To be disabled means to be confined to a wheelchair all the time, right?  Wrong!  Some disabled people are wheelchair bound, but an awful lot are not.  Before my successful hip replacement I used a wheelchair, but not all the time, I used it for long distances, as it would get too painful to walk a long way.  Some days my hip would be more painful than others and on my bad days I would use the chair more.  This concept of a fluctuating disability was very hard for some people to get their head around.  How come I turned up to school one day perfectly able to walk and the next I turned up in a wheelchair?  Someone cruel once said I must be faking it to get attention.  I got no extra help from support staff on my bad days in school and no one would offer to push me in my manual chair, and this was in a special school for disabled children.  People were confused, a disability does not change from day-to-day, either you are unable to walk or not was how people seemed to think.  The looks I got when I was in my chair and suddenly stood up to reach something or got out and walked were sometimes quite funny.

At various points in my life I have used crutches or a walking stick to get about.  When on crutches I sometimes got asked what I had done to myself to end up needing to use them.  People seem to associate crutches with broken bones or injuries of some kind.  It was kind of hard to explain about a hip issue that I was born with.  Crutches are for the clumsy it would seem, not the disabled or so people assume.   With a walking stick people still expect you to be able to walk quite a long way it seems, having been made to walk quite long distances by various college tutors.  I think a walking stick confused some people as they are not seen as something young people would use.

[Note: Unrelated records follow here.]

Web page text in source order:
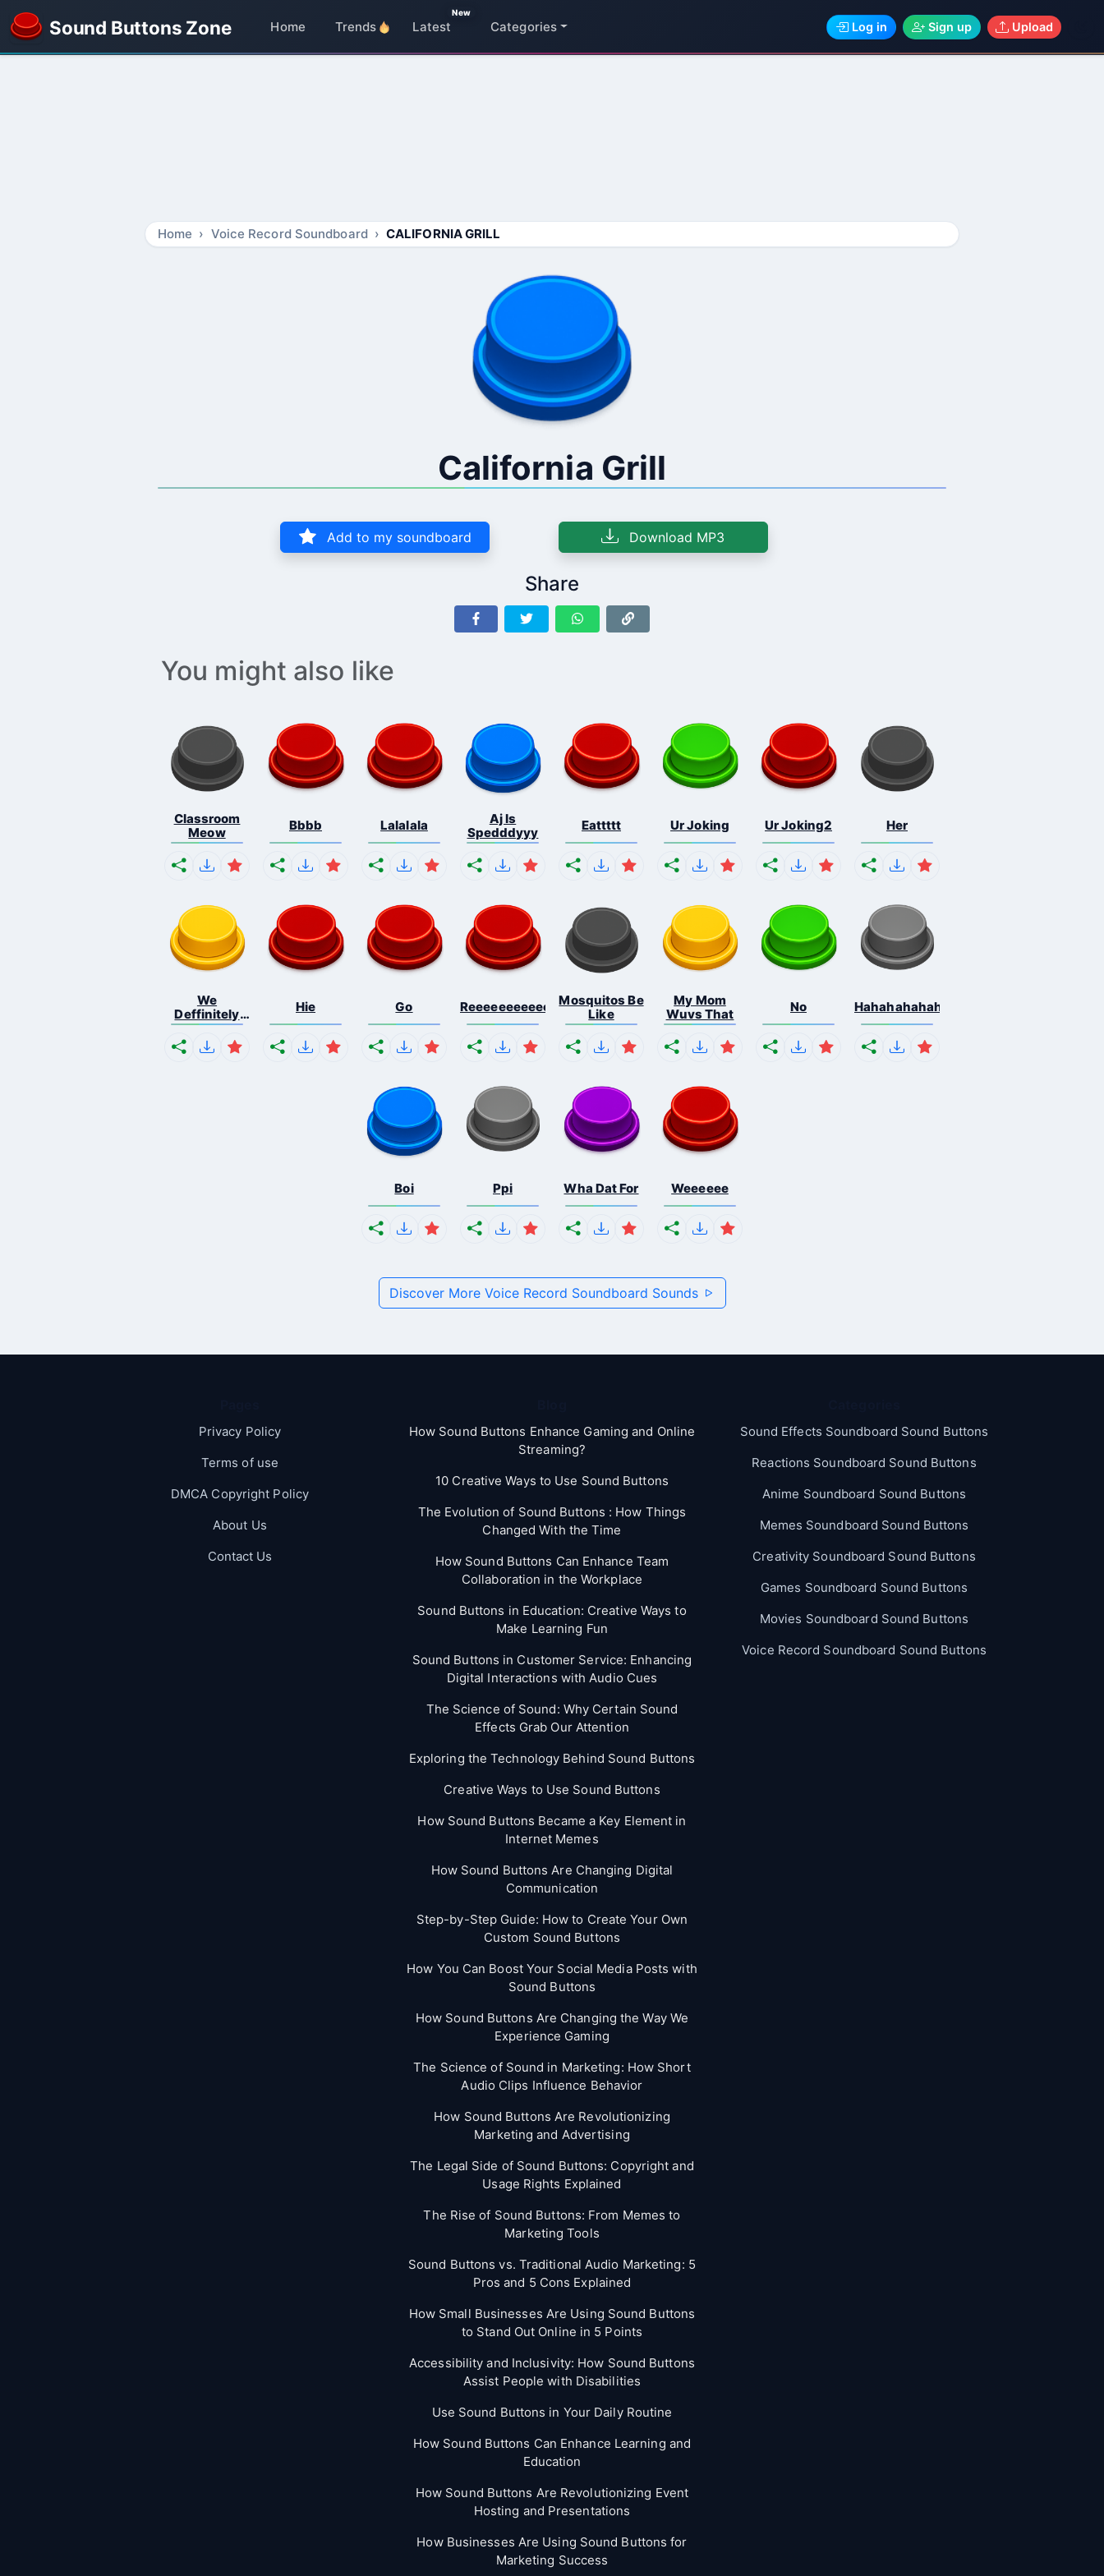
Sound Buttons Zone Home Trends Latest
New
Categories Log in Sign up Upload
Home Voice Record Soundboard CALIFORNIA GRILL
California Grill
Add to my soundboard Download MP3
Share
You might also like
Classroom
Meow
Bbbb Lalalala
Aj Is
Spedddyyy
Eattttt Ur Joking Ur Joking2 Her
We
Deffinitely
Shut Do...
Hie Go Reeeeeeeeeeeeeeeeeeeee...
Mosquitos Be
Like
My Mom
Wuvs That
No Hahahahahahaha
Boi Ppi Wha Dat For Weeeeee
Discover More Voice Record Soundboard Sounds
Privacy Policy
Terms of use
DMCA Copyright Policy
About Us
Contact Us
How Sound Buttons Enhance Gaming and Online
Streaming?
10 Creative Ways to Use Sound Buttons
The Evolution of Sound Buttons : How Things
Changed With the Time
How Sound Buttons Can Enhance Team
Collaboration in the Workplace
Sound Buttons in Education: Creative Ways to
Make Learning Fun
Sound Buttons in Customer Service: Enhancing
Digital Interactions with Audio Cues
The Science of Sound: Why Certain Sound
Effects Grab Our Attention
Exploring the Technology Behind Sound Buttons
Creative Ways to Use Sound Buttons
How Sound Buttons Became a Key Element in
Internet Memes
How Sound Buttons Are Changing Digital
Communication
Step-by-Step Guide: How to Create Your Own
Custom Sound Buttons
How You Can Boost Your Social Media Posts with
Sound Buttons
How Sound Buttons Are Changing the Way We
Experience Gaming
The Science of Sound in Marketing: How Short
Audio Clips Influence Behavior
How Sound Buttons Are Revolutionizing
Marketing and Advertising
The Legal Side of Sound Buttons: Copyright and
Usage Rights Explained
The Rise of Sound Buttons: From Memes to
Marketing Tools
Sound Buttons vs. Traditional Audio Marketing: 5
Pros and 5 Cons Explained
How Small Businesses Are Using Sound Buttons
to Stand Out Online in 5 Points
Accessibility and Inclusivity: How Sound Buttons
Assist People with Disabilities
Use Sound Buttons in Your Daily Routine
How Sound Buttons Can Enhance Learning and
Education
How Sound Buttons Are Revolutionizing Event
Hosting and Presentations
How Businesses Are Using Sound Buttons for
Marketing Success
Sound Effects Soundboard Sound Buttons
Reactions Soundboard Sound Buttons
Anime Soundboard Sound Buttons
Memes Soundboard Sound Buttons
Creativity Soundboard Sound Buttons
Games Soundboard Sound Buttons
Movies Soundboard Sound Buttons
Voice Record Soundboard Sound Buttons

Until a year ago I had a disabled parking badge.  Although I can not drive, I used the badge with other people when they drove to places with me.  It helped me to park closer to the place I was going or to have a bit longer parking time as I walked slower than most people.  I went though fazes of not using any walking aides at all, but still could not walk long distances.  The number of people who assume that as you are not using a walking aid you must be faking it or ‘borrowing’ someone else’s parking badge is quite high.  Most people never said this to my face when I got out of the car, although I did see some funny looks from time to time.  I found this out on a Facebook group I joined for people angry at those who misuse disabled parking spaces.  They post some very rude, angry comments about people using badges with no walking aids what so ever, but loads of us always comment back saying not all mobility problems and disabilities can be seen and we try to explain that you get a badge on the grounds of how far you can walk and not how you walk.  Not all disabilities have a visual to go with them such as a walking aid or clear deformity.  I think hidden disabilities are one of the hardest to convince other people of, that they are real and do have issues that go with them.

I think some people need to rethink disability, not all disabled people are alike.  A lot do not use wheelchairs all the time, some may never have used one.  People are often too quick to judge someone without knowing anything about them.

physically-impaired-symbols-london-1024x216I think these symbols represent disability more realistically than some and show how it can vary.

Post Surgery

Am I still disabled?  Since having reached full recovery from total hip replacement surgery this is a question I find myself asking.

Before surgery I always thought of myself as disabled.  No I was not fully wheelchair bound, but I could not walk long distances easily and I often found walking a painful experience.  Now I can walk further than ever pain-free.  I love how much more I can now do without having to think about it first and decide if I need my wheelchair with me or not.  However having spent my life calling myself disabled I find myself in a confusing situation.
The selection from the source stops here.